We have a facility where the manufacturing floor alone is about 60 people. It’s a big team to make sure that we make these medicines and we make them right. We are a relatively more capital-intensive company at this stage than a small-molecule inhibitor company. Capital is always a challenge. We’ve recently had a big raise. It went very well. But we’re constantly thinking about when the next capital raise will be.

In addition to the normal challenges of a drug development company in oncology and auto-immunity, such as the execution of the clinical trials, the additional part of the story for us is to continue to improve manufacturing and to get it right. We need to continue to improve production yields, reduce the cost of manufacturing, or make something that nobody has ever made before. Nobody’s going to help us reduce the cost and improve the yields. It’s a great place to be when you think about the competitive landscape, but it’s hard. This is a company that welcomes people that are up to the challenge.

GEN Edge: How does being a publicly traded company affected the company, the culture, and the way things run?

Cagnoni: The level of scrutiny for a public company is completely different. A positive about being a private company is the fact that you can do a certain number of things, get to a certain point in your drug discovery and development process, without having to constantly face this extreme scrutiny of external investors. If you’re doing things right, the culture shouldn’t change.
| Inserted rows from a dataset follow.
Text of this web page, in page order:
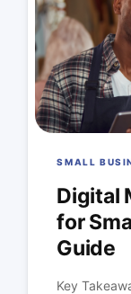
SMALL
Digital
for
Guide
Key
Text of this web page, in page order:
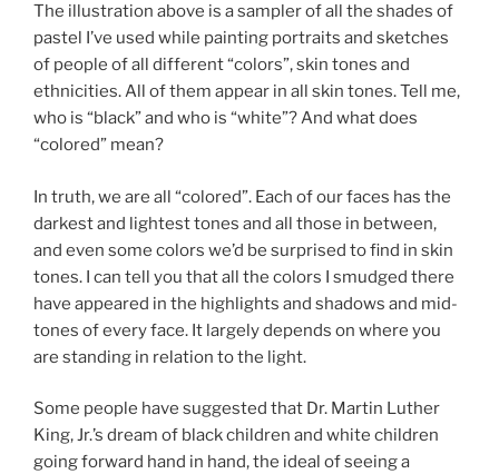
The illustration above is a sampler of all the shades of
pastel I’ve used while painting portraits and sketches
of people of all different “colors”, skin tones and
ethnicities. All of them appear in all skin tones. Tell me,
who is “black” and who is “white”? And what does
“colored” mean?
In truth, we are all “colored”. Each of our faces has the
darkest and lightest tones and all those in between,
and even some colors we’d be surprised to find in skin
tones. I can tell you that all the colors I smudged there
have appeared in the highlights and shadows and mid-
tones of every face. It largely depends on where you
are standing in relation to the light.
Some people have suggested that Dr. Martin Luther
King, Jr.’s dream of black children and white children
going forward hand in hand, the ideal of seeing a
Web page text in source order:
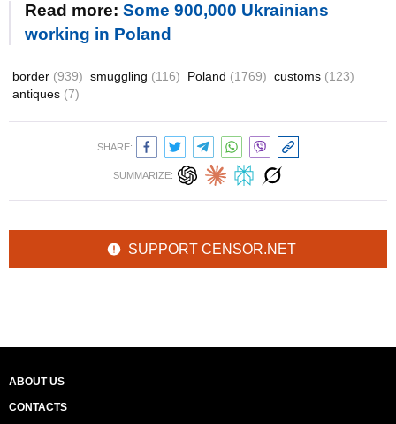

I practiced medicine for seven years on bone marrow transplants before entering industry. I spent a lot of time with patients. I’ve always tried to emphasize in teams or companies that I run the importance of keeping patients front and center of everything we do. If we do that and embody that day in day out, the organization runs in a certain way that pushes market pressures aside. You continue to remember what your true mission is.

Of course, shareholders matter to me. I take very seriously the fact that people trust me with their money basically to spend it well and to generate returns over time for them. But for me, the critical piece of the story here is that we’re here to deliver new and better medicines for patients. If you keep that front and center in your culture, you should be fine, whether you’re private or public.

GEN Edge: Has there been any pushback to using genetically engineered cell therapies?

Cagnoni: No, we haven’t. We executed very well last year in the middle of COVID. We entered the clinic in May 2020, when COVID was at the worst time. We went through several doses and escalation cohorts for the lead program. We opened a second phase I study. The execution last year went very well in a very challenging environment. As you start generating good data and you get a lot of buzz, which is what’s happening now for us, you have no trouble enrolling participants for these studies. We entered the clinic relatively quickly after clearing the INDs.

You have to remember, we’ve been giving blood transfusions to patients for a hundred years. These are red cells. We engineer them, and we decorate them with proteins on the surface. But they’re red blood cells, at the end of the day. And it’s a very small volume. There’s not a big blood transfusion. The volume of cells we give is very, very small. I think the combination of the positive efficacy data we’ve seen with the very good safety that we’ve seen is making execution relatively easy.

The reason why I took this job, and many others have decided to join the company over the past couple of years, is because we truly try to do something that has never been done. Trying to create an entirely new therapeutic modality and a new way to treat patients with cancer and autoimmune diseases, that’s the mission we’re trying to build. We’re trying to build a company based on an entirely new way to treat patients. That’s an exciting part of the journey. We took an enormous first step early this year with the data we reported that proves that the platform can indeed modulate the immune system in cancer patients in a meaningful way. We think we’re going to have another very exciting year in 2021.